(DESCRIPTION OF THE TASK) Leave every picture behind and copy the rest of the entries below exactly.
START MATERIAL FOR THIS EXERCISE
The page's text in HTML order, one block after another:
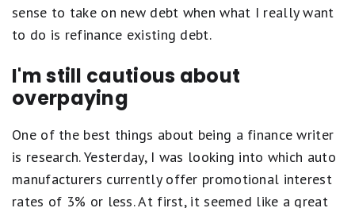
sense to take on new debt when what I really want
to do is refinance existing debt.
I'm still cautious about
overpaying
One of the best things about being a finance writer
is research. Yesterday, I was looking into which auto
manufacturers currently offer promotional interest
rates of 3% or less. At first, it seemed like a great
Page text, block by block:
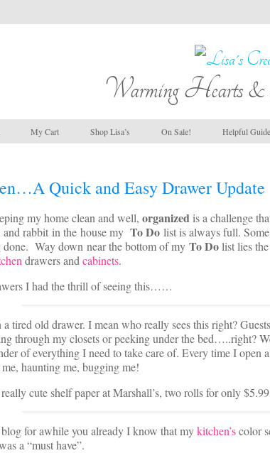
END MATERIAL FOR THIS EXERCISE
(SOLUTION TO THE EXERCISE)
The page's text in HTML order, one block after another:
sense to take on new debt when what I really want
to do is refinance existing debt.
I'm still cautious about
overpaying
One of the best things about being a finance writer
is research. Yesterday, I was looking into which auto
manufacturers currently offer promotional interest
rates of 3% or less. At first, it seemed like a great
Page text, block by block:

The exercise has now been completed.